Chiarisco subito la mia posizione: sono da sempre una fan di Roberto Burioni, che ritengo professionista serio e competente e, in tutta trasparenza, ammetto anche di divertirmi parecchio quando “blasta laggente”.
Confesso inoltre una certa intolleranza nei confronti dei cosiddetti “cittadini informati” che, forti della loro laurea all’università della vita, si curano con polvere di unicorno.
Questo fa di me una snob, elitista, classista in perfetto stile Tom Wolfe?
A mia discolpa posso dire di non aver mai votato Pd, con buona pace di chi, a cadenza ciclica, mi accusa sui social di essere una “pidiota”.
Detto questo, mi pare evidente, addirittura cristallino, che sia stata una certa spocchia “di sinistra” a creare il fenomeno pentaleghista, e che tutti i Burioni, i Saviano, i Serra, i Carofiglio e gli intellettuali radical chic di questo Paese contribuiranno a far governare i gialloverdi non per 5, ma per 30 anni.
Il pensiero è stato espresso ieri all’Assemblea Pd da Dario Corallo (giovane candidato alle Primarie che sfida i big del partito) attraverso un’esternazione discutibile, grossolana, quasi oltraggiosa ma frutto di una riflessione critica che colpisce nel segno: il 99% delle persone semplicemente non può competere, ma il Piddì ha preferito raccontare il restante 1%, e quel 99 lo ha umiliato come “un Burioni qualsiasi” che si diverte a bulleggiare chi ha espresso semplicemente un dubbio.
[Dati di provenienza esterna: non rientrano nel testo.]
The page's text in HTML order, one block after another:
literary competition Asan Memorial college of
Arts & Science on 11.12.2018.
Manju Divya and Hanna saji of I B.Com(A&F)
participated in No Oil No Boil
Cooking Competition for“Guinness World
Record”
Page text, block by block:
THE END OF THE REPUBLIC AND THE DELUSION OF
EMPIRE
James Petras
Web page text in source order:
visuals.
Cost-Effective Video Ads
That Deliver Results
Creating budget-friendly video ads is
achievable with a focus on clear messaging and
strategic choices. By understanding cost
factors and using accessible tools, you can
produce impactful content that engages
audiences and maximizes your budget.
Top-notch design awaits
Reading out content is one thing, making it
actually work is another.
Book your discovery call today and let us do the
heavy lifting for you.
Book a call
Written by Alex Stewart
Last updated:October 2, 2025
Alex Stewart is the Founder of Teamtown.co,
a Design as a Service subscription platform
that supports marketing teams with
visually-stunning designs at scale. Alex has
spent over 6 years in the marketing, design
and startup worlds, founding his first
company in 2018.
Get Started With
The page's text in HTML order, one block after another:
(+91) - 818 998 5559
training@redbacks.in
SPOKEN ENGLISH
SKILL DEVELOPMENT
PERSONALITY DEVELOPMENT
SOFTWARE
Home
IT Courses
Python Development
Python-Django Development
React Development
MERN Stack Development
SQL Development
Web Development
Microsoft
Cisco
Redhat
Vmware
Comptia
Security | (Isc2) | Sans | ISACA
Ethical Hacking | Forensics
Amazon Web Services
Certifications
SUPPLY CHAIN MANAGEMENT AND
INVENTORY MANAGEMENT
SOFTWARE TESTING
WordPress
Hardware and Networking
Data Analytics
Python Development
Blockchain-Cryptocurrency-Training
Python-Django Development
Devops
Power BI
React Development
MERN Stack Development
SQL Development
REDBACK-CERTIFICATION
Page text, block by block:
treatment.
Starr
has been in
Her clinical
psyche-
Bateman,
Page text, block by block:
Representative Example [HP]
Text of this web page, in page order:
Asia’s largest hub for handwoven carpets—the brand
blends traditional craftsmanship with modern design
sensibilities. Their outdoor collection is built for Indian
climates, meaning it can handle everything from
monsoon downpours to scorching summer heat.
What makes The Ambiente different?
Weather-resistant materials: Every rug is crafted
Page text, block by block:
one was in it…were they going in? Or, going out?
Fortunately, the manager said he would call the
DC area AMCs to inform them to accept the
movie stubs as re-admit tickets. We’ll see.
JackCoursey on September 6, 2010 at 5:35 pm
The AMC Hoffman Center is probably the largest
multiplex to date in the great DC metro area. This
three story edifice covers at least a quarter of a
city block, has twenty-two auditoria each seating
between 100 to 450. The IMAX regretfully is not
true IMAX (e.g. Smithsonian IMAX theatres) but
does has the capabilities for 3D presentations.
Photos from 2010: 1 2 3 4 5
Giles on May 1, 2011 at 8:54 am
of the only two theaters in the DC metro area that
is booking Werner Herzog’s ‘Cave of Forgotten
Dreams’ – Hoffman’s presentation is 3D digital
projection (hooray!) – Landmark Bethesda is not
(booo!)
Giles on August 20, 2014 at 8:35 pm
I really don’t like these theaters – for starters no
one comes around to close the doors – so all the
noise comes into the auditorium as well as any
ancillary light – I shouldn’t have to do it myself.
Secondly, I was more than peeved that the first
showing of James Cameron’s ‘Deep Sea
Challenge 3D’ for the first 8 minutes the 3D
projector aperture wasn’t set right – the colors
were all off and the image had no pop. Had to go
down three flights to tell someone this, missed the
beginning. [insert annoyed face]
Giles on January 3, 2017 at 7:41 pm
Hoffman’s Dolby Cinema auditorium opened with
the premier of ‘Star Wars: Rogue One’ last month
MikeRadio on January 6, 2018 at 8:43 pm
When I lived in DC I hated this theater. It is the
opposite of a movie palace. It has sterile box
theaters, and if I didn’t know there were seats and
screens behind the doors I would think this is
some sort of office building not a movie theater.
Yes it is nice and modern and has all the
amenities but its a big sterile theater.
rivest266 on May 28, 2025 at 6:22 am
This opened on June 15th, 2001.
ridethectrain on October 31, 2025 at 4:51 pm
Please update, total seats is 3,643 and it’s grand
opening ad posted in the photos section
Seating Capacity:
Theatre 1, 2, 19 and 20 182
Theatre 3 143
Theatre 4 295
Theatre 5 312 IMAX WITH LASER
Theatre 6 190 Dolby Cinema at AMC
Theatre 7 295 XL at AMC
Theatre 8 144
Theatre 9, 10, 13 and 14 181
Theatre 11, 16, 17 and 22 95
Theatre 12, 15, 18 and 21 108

Ha picchiato ancora più duro, sempre all’Assemblea Pd, Katia Tarasconi, consigliera regionale Emilia Romagna: “Lo spazio a Salvini e ai 5 Stelle lo abbiamo lasciato noi, con le nostre divisioni, correnti, e soprattutto con la nostra presunzione […] Dovremmo provare a dimostrare di essere una squadra e non un agglomerato di singoli presuntuosi, arroganti e spesso auto-referenziali”.
Prima di loro, e col vantaggio di avere a disposizione un libro intero per argomentare, Carlo Calenda, a mio modesto parere uno dei pochi nel Pd ad aver mantenuto una certa lucidità (o quanto meno a non aver paura di esprimerla): in Orizzonti Selvaggi (che consiglio a tutti i rivoluzionari da salotto di stampo renziano) ha avanzato la stessa critica nei confronti di un partito che si è allontanato troppo dagli elettori, dimostrandosi incapace di comprendere la profondità delle loro inquietudini.
Propongo qui uno dei passaggi più significativi:
Il M5S è diventato il primo partito, candidando come presidente del Consiglio un giovane di 31 anni privo di qualsiasi rilevante esperienza professionale. Luigi Di Maio è stato attaccato su questo punto dai partiti tradizionali di destra e di sinistra per tutta la durata della campagna elettorale. Un grave errore. La democrazia non si fonda sul cv, ma sulla rappresentanza, e le elezioni non sono un colloquio di lavoro. La rappresentanza non dipende dalla competenza tecnica ma dalla capacità di essere in contatto con la società. Attaccando Di Maio da questa prospettiva i partiti tradizionali hanno confermato il loro distacco dalla realtà.
La casta intellettuale di sinistra, del tutto incapace di fare autocritica, che attacca sui congiuntivi invece che sui contenuti, pure essendosi alienata il consenso della maggioranza continua a rifiutare di sintonizzarsi sul comune sentire del popolo, nella perenne convinzione di non essere lei a sbagliare ma che siano gli elettori a non capire.
E proprio sulle ceneri del “metodo Burioni” è nata la Terza Repubblica, sui resti di chi, forte di una sedicente superiorità intellettuale, l’ha usata per schernire la massa, trattando gli ignoranti con superiorità, credendo di poter travolgere la stupidità con l’ironia.
Per dirla con Nanni Moretti: “Con questi dirigenti, non vinceremo mai”.
Per dirla con la sopracitata Katia Tarasconi: “Ritiratevi tutti”.